Exercise prompt: Only the lines running from the one with "The page's text" to the end of the listing should be returned, each exactly as it appears, with both ends kept.

Stored data:
______
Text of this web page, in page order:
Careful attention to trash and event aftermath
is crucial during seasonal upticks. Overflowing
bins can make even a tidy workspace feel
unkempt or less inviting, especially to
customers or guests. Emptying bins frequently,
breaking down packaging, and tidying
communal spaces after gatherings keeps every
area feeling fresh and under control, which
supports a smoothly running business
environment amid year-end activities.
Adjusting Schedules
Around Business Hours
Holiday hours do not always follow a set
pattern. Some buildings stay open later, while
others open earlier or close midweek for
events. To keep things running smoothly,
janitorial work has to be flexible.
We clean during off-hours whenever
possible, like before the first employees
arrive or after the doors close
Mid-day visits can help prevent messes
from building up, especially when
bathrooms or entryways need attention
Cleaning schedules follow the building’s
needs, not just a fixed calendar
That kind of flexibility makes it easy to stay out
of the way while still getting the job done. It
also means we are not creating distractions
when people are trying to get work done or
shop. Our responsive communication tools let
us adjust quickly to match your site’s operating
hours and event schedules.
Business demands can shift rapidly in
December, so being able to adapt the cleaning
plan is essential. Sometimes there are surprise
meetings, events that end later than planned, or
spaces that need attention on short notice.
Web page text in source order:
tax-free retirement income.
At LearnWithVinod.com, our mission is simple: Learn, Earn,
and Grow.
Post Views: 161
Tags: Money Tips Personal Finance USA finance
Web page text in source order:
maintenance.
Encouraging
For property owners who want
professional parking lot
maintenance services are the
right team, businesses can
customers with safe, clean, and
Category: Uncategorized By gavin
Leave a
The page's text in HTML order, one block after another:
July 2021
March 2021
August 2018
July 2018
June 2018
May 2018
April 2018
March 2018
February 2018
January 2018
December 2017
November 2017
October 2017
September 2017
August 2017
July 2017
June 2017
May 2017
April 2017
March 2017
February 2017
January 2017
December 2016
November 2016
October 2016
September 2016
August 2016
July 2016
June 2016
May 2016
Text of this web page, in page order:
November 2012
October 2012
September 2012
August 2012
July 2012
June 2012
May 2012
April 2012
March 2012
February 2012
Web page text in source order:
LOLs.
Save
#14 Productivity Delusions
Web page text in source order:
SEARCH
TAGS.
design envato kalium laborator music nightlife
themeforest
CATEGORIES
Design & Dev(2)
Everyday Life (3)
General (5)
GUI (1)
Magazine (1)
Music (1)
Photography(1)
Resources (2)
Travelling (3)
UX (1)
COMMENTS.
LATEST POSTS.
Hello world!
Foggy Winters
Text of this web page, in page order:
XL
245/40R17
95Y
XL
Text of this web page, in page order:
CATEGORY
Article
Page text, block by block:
______
Your response:
The page's text in HTML order, one block after another:
July 2021
March 2021
August 2018
July 2018
June 2018
May 2018
April 2018
March 2018
February 2018
January 2018
December 2017
November 2017
October 2017
September 2017
August 2017
July 2017
June 2017
May 2017
April 2017
March 2017
February 2017
January 2017
December 2016
November 2016
October 2016
September 2016
August 2016
July 2016
June 2016
May 2016
Text of this web page, in page order:
November 2012
October 2012
September 2012
August 2012
July 2012
June 2012
May 2012
April 2012
March 2012
February 2012
Web page text in source order:
LOLs.
Save
#14 Productivity Delusions
Web page text in source order:
SEARCH
TAGS.
design envato kalium laborator music nightlife
themeforest
CATEGORIES
Design & Dev(2)
Everyday Life (3)
General (5)
GUI (1)
Magazine (1)
Music (1)
Photography(1)
Resources (2)
Travelling (3)
UX (1)
COMMENTS.
LATEST POSTS.
Hello world!
Foggy Winters
Text of this web page, in page order:
XL
245/40R17
95Y
XL
Text of this web page, in page order:
CATEGORY
Article
Page text, block by block:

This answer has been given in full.